The official line, as I recall, was "not to pass immutable objects, either CFStringRef or NSString, to CFMutableString API's, and further more, it was a bug to do so". When it was pointed out that there might be some security related issues with this stance (never mind the fact that it was fundamentally impossible), say if anything ever made the mistake of critically depending on the immutability of a string, especially "well known" strings, the answer was "the problem is theoretical and nothing will be done at this time until a workable exploit can be demonstrated."
Update: I was curious to see what the current behavior is. On my machine, running 10.6.4, using CFMutableString API's on an immutable CFString causes the immutable string to become essentially #"", which is at least better than what it did before (<= 10.5) and actually mutate the string. Definitely not the ideal solution, has that bitter real world taste to it where its only redeeming quality is that it is "the least worst solution".
So remember, be careful in your assumptions!
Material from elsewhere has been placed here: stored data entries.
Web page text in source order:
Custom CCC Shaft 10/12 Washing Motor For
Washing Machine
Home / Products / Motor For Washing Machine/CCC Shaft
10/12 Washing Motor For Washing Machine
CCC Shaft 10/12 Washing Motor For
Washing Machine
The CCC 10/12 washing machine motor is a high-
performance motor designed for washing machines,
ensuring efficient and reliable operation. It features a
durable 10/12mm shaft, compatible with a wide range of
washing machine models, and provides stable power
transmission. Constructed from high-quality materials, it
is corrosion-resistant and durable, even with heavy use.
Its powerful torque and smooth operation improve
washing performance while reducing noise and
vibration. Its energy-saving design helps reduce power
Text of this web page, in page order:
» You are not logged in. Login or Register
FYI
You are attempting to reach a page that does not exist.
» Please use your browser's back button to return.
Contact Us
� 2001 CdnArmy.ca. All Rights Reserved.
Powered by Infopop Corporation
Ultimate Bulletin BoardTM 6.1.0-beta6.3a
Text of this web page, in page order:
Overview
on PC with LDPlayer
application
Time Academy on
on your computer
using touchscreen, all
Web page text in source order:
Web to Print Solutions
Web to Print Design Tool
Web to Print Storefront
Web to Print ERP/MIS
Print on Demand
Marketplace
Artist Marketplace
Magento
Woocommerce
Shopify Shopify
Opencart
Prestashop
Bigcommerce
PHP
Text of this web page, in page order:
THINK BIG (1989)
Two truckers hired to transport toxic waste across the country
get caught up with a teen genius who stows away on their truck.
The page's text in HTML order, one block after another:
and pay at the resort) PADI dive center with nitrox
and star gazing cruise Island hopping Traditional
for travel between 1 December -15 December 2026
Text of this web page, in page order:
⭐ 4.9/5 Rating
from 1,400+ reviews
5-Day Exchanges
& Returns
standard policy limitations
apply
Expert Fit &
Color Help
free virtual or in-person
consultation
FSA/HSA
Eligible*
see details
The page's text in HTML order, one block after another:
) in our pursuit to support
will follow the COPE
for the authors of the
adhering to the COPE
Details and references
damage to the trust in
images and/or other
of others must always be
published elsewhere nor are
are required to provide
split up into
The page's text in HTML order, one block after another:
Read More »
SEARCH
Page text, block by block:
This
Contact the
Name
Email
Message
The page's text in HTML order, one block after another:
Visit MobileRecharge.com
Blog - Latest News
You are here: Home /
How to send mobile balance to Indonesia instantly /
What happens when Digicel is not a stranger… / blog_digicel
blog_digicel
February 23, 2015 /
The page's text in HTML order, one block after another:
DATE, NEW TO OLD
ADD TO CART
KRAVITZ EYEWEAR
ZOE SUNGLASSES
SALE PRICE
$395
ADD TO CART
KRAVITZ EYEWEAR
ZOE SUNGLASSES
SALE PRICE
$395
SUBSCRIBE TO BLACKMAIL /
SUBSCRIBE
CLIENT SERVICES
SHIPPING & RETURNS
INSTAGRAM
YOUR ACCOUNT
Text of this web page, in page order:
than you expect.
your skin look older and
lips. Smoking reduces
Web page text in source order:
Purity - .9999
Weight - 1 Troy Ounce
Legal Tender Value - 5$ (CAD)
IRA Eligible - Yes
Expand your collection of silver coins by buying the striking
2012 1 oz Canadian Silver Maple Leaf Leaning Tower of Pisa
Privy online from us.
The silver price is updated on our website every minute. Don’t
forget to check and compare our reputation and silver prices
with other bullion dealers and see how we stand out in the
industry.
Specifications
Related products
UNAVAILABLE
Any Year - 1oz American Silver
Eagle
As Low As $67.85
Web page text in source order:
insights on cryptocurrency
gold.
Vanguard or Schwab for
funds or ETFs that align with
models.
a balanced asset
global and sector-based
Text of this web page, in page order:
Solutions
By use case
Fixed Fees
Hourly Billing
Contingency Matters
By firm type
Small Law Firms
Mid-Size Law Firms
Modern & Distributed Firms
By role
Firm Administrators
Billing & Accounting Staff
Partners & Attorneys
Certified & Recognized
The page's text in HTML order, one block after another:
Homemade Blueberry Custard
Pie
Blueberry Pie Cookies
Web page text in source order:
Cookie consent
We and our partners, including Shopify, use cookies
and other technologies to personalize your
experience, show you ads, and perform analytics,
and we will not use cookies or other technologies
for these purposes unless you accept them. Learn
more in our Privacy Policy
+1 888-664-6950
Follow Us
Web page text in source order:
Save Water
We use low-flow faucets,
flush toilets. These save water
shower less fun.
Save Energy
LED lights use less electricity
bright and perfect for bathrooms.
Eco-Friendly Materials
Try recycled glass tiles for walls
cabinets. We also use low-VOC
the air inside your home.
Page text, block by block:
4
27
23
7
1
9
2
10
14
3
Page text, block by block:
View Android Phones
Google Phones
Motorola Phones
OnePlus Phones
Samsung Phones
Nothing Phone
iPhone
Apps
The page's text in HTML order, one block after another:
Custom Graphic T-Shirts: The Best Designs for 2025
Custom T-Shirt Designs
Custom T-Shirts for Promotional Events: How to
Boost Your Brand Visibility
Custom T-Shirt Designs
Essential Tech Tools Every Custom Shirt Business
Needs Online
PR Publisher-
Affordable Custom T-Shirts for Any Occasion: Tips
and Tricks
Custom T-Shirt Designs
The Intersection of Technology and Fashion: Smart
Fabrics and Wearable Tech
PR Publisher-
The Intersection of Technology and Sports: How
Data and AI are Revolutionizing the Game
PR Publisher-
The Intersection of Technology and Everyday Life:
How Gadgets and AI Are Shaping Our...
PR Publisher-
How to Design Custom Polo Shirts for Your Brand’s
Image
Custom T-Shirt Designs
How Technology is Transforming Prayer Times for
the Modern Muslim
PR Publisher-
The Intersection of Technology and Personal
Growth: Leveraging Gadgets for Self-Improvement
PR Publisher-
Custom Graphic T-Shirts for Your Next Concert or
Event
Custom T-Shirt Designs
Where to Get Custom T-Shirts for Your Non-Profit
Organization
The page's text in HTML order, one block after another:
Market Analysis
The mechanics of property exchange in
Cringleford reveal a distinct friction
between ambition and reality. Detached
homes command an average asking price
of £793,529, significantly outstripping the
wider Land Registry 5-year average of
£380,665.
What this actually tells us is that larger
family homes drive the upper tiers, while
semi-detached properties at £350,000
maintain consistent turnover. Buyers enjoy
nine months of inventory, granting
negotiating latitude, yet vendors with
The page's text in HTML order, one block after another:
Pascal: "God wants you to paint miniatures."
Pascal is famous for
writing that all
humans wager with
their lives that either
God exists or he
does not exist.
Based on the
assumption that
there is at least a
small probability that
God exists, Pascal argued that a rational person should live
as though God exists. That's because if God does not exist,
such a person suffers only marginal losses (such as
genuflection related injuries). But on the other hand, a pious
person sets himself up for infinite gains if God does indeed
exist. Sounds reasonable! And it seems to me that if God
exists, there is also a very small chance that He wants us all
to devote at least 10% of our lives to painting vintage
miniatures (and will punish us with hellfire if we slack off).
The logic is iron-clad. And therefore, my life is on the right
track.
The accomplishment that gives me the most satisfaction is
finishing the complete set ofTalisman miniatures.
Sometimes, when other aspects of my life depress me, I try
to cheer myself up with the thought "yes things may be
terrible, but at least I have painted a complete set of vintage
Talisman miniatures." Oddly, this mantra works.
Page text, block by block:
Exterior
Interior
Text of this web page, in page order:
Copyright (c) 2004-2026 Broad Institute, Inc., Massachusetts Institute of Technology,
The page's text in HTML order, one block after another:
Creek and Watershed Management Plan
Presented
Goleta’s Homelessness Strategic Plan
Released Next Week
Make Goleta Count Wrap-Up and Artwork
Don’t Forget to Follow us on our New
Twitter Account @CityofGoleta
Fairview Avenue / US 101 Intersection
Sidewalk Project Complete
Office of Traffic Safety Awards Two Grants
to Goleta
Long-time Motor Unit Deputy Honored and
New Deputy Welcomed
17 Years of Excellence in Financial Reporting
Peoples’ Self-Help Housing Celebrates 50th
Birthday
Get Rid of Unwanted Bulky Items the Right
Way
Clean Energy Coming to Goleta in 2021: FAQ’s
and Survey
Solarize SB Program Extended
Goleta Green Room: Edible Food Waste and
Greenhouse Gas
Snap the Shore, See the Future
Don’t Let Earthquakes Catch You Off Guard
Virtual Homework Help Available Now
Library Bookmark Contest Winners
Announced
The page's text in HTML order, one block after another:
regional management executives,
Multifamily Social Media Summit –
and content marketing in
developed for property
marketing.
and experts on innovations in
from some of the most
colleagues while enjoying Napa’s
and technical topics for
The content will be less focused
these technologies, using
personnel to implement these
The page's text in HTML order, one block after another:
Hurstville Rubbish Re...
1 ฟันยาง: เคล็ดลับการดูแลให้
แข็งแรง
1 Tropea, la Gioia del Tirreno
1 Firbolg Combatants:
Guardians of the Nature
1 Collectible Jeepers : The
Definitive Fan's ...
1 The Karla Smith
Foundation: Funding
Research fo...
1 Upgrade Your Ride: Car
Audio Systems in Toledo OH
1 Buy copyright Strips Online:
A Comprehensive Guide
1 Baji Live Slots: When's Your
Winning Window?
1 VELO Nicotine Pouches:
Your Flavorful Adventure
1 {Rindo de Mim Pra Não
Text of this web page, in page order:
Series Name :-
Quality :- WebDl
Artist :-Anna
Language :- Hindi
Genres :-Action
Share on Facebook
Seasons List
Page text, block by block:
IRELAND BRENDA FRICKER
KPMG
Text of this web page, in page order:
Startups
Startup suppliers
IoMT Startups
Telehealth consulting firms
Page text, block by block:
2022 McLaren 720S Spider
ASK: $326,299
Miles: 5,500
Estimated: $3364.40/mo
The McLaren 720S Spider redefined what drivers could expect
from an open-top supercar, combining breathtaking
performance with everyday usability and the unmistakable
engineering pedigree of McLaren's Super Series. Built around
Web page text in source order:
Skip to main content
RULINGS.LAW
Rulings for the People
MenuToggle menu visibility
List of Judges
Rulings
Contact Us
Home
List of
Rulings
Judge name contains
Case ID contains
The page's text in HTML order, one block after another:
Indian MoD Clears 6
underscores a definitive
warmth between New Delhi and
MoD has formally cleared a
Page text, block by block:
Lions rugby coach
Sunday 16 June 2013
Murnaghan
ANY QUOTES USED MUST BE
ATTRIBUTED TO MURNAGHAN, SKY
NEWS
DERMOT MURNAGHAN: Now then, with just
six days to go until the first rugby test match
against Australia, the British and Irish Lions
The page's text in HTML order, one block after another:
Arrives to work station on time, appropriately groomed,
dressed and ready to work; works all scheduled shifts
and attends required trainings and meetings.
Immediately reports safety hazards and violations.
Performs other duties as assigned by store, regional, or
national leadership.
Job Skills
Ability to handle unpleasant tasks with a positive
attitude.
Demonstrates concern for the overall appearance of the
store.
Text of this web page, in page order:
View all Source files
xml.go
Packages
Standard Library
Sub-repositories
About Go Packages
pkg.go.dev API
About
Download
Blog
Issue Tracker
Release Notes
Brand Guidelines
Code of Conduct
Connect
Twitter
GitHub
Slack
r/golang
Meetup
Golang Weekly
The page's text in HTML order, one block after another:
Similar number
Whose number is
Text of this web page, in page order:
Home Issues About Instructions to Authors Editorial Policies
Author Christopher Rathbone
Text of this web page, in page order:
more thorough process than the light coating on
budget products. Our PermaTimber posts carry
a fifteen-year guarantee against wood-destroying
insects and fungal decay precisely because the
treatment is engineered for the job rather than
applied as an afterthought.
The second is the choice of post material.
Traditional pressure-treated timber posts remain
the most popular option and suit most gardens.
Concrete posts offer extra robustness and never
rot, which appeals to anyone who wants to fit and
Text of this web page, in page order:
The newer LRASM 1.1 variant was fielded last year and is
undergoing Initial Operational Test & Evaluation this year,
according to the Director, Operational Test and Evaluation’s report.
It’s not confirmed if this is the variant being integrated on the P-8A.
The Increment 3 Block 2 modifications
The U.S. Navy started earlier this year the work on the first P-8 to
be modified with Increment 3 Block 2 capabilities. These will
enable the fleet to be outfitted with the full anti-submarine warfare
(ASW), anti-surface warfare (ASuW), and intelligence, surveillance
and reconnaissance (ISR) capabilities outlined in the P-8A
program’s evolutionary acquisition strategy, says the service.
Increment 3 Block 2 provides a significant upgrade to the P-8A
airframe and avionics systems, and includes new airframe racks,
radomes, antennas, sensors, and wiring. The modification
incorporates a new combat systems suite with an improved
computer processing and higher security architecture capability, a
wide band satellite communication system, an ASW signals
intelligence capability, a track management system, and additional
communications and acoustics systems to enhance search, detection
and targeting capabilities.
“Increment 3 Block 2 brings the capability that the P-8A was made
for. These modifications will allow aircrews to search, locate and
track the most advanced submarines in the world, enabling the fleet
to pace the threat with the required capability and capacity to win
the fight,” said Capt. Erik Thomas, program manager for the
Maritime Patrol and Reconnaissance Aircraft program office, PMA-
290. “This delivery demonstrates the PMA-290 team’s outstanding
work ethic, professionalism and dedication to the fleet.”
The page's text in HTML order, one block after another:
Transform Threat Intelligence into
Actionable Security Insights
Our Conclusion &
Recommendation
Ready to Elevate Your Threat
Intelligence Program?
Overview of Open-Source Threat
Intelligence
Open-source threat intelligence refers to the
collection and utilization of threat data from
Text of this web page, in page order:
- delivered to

You can do it, but if you do, it's more important that you not do it wrong. :) Of course, a lot of "wrong" solutions will work, so the fact that things are working is not necessarily proof that you're doing it right. Good times!
Also, in a Duck Typed system it is often considered bad form, and possibly even a bug, to "look too closely at the type of an object". Objective-C is definitely a Duck Typed system and this unquestionably bleeds over in to Core Foundation due to the tight coupling of Toll-Free bridging. CFTypeRef is a direct manifestation of this Duck Type ambiguity, and depending heavily on the context, may be an explicit way of saying "You are not supposed to be looking too closely at the types".
If you want to find out what type a CFTypeRef is during development, you can use the following snippet.
printf("CFTypeRef type is: %s\n",CFStringGetCStringPtr(CFCopyTypeIDDescription(CFGetTypeID(myObjectRef)),kCFStringEncodingUTF8));
This will print a human readable name for the type so you know what it is. But Apple makes no guarantees that they'll keep these descriptions consistant so don't use this in production code. (As is the snippet will leak memory but you should only use it during development anyway so who cares).